ARGENTINA: Third Justice on Corruption-Tainted Supreme Court Resigns

Marcela Valente

BUENOS AIRES, Oct 23 2003 (IPS) - The political offensive in Argentina to restore the prestige of the Supreme Court led to the fall of yet another judge, who handed in his resignation Thursday to avoid an imminent impeachment trial for malfeasance.

Judge Guillermo López said he would leave his post on Dec. 1. The announcement came just hours before the start of a meeting of the Chamber of Deputies impeachment commission.

The commission was convened to study the multiple charges against the justice and, if determined to have merit, would then ask the Senate to remove López from the bench.

The chairman of the commission, Deputy Ricardo Falú, said López’s resignation helps to end an era in which ”the executive and judiciary branches exchanged favours to guarantee impunity” for serious crimes – a reference to a number of much-criticised Supreme Court rulings in the 1990s.
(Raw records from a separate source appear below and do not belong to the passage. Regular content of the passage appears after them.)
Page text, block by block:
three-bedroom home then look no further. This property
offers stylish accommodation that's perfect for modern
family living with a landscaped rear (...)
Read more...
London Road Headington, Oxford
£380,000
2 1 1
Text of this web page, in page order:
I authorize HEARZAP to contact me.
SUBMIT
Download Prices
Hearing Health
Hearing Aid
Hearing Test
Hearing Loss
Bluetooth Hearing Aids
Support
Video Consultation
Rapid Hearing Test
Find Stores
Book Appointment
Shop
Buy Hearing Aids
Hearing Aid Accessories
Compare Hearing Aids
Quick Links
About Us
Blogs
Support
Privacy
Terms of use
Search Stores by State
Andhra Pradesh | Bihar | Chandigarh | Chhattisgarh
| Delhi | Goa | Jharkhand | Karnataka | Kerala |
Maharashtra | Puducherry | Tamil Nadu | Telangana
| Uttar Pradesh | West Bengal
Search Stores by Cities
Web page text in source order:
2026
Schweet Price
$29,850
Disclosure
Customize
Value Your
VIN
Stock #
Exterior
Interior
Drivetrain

López’s decision brings to three the number of justices who have resigned from the nine-member Court, long accused of following the dictates of the government of Carlos Menem (1989-1999). A fourth judge has been suspended.

The economic-social collapse of December 2001 and the subsequent resignation of then-president Fernando de la Rúa stoked criticisms of the Supreme Court justices.

The Association of Labour Attorneys is one of the groups that has organised weekly protests on Thursdays outside the Supreme Court since December 2001, demanding that all of the justices step down.

The Association’s secretary-general, Mónica Jensen, told IPS she is pleased that López resigned. But she said it would have been better for the judges to be tried and, as a consequence, to lose the benefits that they retain if they merely step down, including a pension of nearly 5,000 dollars a month.

Jensen, who pledges to continue participating in protests demanding a complete overhaul of the Supreme Court, said that in the field of labour law, ”this Court systematically ruled against the rights of workers, and the judge that did not act wrongly through commission did so through omission.”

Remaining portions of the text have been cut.